Of the three types of media, I’ve used walnut the most over the years—though I’ve been known to spike the punch bowl with Lyman’s Turbo Brite Brass Polish. A white pasty substance, just a little dollop of Turbo Brite speeds up the polishing process and really makes the brass shine. I use two vibratory cleaners: the RCBS Vibratory Case Tumbler and an older Midway Model 1292; I’ve had them for years and both get the job done well.
If using a vibratory cleaner or tumbler, you’ll want to be absolutely sure that all the media is out of your cases. It’ll have a tendency to stick in the flash hole or clump up in the bottom of the case, eating up precious case room and possibly creating a dangerous situation. I use a Rotary Case/Media Separator (RCBS), a simple little device, containing a plastic basket that rotates inside of a plastic housing; with a few cranks of the handle, the cases spin around in the basket—kind of like the drum of a clothes dryer—and the media will be shaken free of the cases.
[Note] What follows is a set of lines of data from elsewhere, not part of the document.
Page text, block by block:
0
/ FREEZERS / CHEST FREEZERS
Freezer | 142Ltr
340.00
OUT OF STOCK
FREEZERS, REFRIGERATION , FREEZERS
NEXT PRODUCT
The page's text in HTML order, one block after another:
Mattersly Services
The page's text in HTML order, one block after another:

An ultrasonic cleaner is another means of cleaning brass; they use high-frequency sound waves to create small bubbles, which agitate the liquid contained in the tub. While I can’t exactly prove it, ultrasonic cleaners are the best choice for match-grade ammunition, as the cleaning process keeps the internal case volume as uniform as possible. They’re also a great tool for cleaning reloading dies, and you may be amazed at what comes out of your dies. Bit of brass from cases, shavings of bullet jackets, and burnt primer residue all mix with case lube to create a greasy, abrasive paste that can harden over time.
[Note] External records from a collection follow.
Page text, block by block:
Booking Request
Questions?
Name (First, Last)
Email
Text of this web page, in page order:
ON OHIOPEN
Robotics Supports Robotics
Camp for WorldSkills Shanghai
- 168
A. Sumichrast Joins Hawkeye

I’ve come to enjoy the RCBS Ultrasonic Cleaner II, as it’s easy to use and has a six-liter tub, so all sorts of things can be cleaned in that unit—from brass cases, dies, handgun parts and rifle bolts, to the wife’s jewelry. I can fit a full-size 1911 in the tub, and the basket holds a considerable number of brass cases, even the big magnums. It features a timer that can be set from 1 to 30 minutes, and a convenient drain valve is used with the provided drain hose. You can use plain old tap water, distilled water or one of the many solutions designed to work best with brass cases or gun parts. I’ve had excellent results with Lyman’s TurboSonic solutions.
Be Gone with Die Scum
I give my dies a good spray with an aerosol solvent or good old Hoppe’s No. 9 to help remove built-up copper, lead and brass—I then send them to the ultrasonic. Toss your reloading dies in the basket, and in 5 minutes or so, a whole bunch of gunk will be removed. Every so often I clean the dies, shellholders and any other tool that looks like it’s getting a bit funky. Just be sure to use a light coat of oil on steel parts to prevent rust. Some good cotton swabs or lint-free cotton cloths can be used to apply oil to the nooks and crannies, and then to remove any excess.
Many reloaders like to use the ultrasonic for the first stage of cleaning brass cases, and then send them directly to the vibratory tumbler for the second stage. Where the ultrasonic cleaner will do the majority of the cleaning, the abrasive media of the tumbler will act as a polishing stage.
In addition to cleaning the cases and dies, I even clean the presses once in a while: I’ll take an aerosol can of brake cleaner or Hoppe’s Gun Medic and give the press’ threads, ram and joints a good spray, and then brush and wipe away any debris I can get to. A light oiling prevents rust and keeps the parts moving smoothly.
I save the small packets of silica gel wherever I find them and place them in the die boxes to keep any moisture away from my dies. Sweat is corrosive, so I try to keep things oiled. Should I forget to wipe the dies down, however, and they sit in the box for a while, I’ve got a rusty surprise waiting for me when I open that box again.
Your reloading tools, if properly cared for, will give you a lifetime of use. I’ve got a number of buddies who routinely use presses and dies that are over 40 years old. A little bit of love can go a long way.